• _Excerpted data_

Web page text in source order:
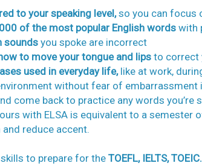
to your speaking level,so you can focus
of the most popular English words with
soundsyou spoke are incorrect
to move your tongue and lips to correct
used in everyday life,like at work,
without fear of
come back to practice any words you’re
with ELSA is equivalent to a semester
reduce accent.
to prepare for the TOEFL, IELTS, TOEIC.
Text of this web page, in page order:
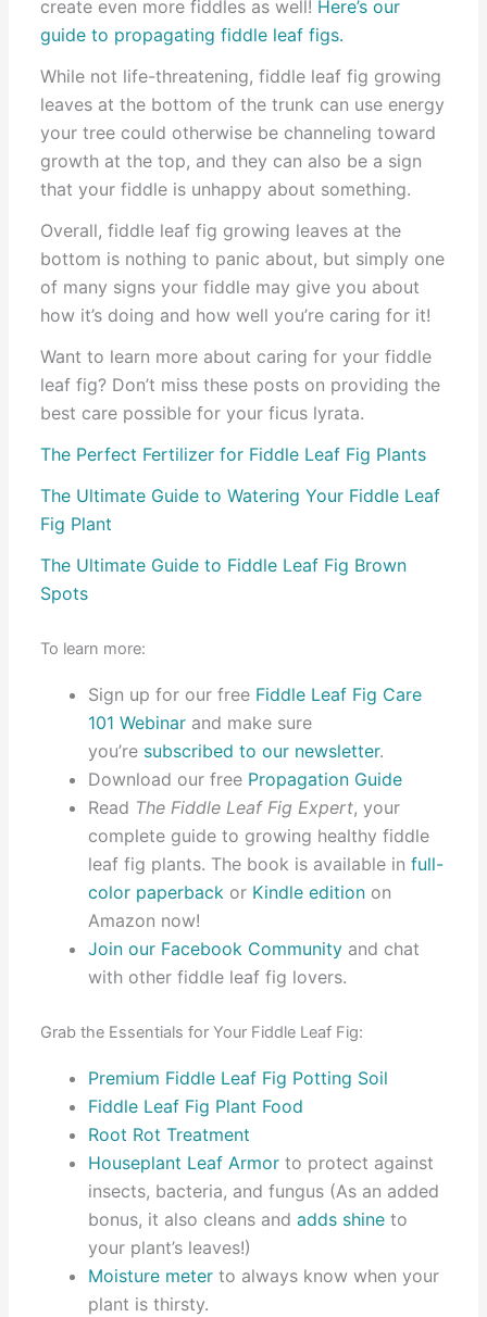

• _Work required_
With the pictures set aside, write out the whole listing exactly.

• _Written response_
Web page text in source order:
to your speaking level,so you can focus
of the most popular English words with
soundsyou spoke are incorrect
to move your tongue and lips to correct
used in everyday life,like at work,
without fear of
come back to practice any words you’re
with ELSA is equivalent to a semester
reduce accent.
to prepare for the TOEFL, IELTS, TOEIC.
Text of this web page, in page order:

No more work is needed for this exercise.